:: WORK REQUIRED ::
Restate the following entries exactly. Keep the pictures out.

(Stored items)
--- START ---
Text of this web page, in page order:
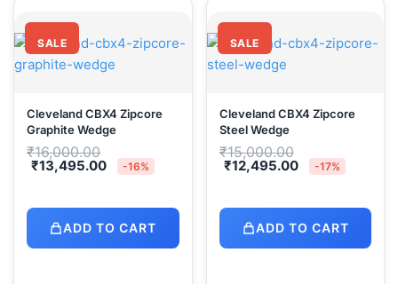
SALE
Cleveland CBX4 Zipcore
Graphite Wedge
₹16,000.00Original
price
was:
₹13,495.00 Current
price
₹13,495.00.
-16%
ADD TO CART
SALE
Cleveland CBX4 Zipcore
Steel Wedge
₹15,000.00Original
price
was:
₹12,495.00 Current
price
₹12,495.00.
-17%
ADD TO CART
--- END ---
:: TASK ANSWER ::
Text of this web page, in page order:
SALE
Cleveland CBX4 Zipcore
Graphite Wedge
₹16,000.00Original
price
was:
₹13,495.00 Current
price
₹13,495.00.
-16%
ADD TO CART
SALE
Cleveland CBX4 Zipcore
Steel Wedge
₹15,000.00Original
price
was:
₹12,495.00 Current
price
₹12,495.00.
-17%
ADD TO CART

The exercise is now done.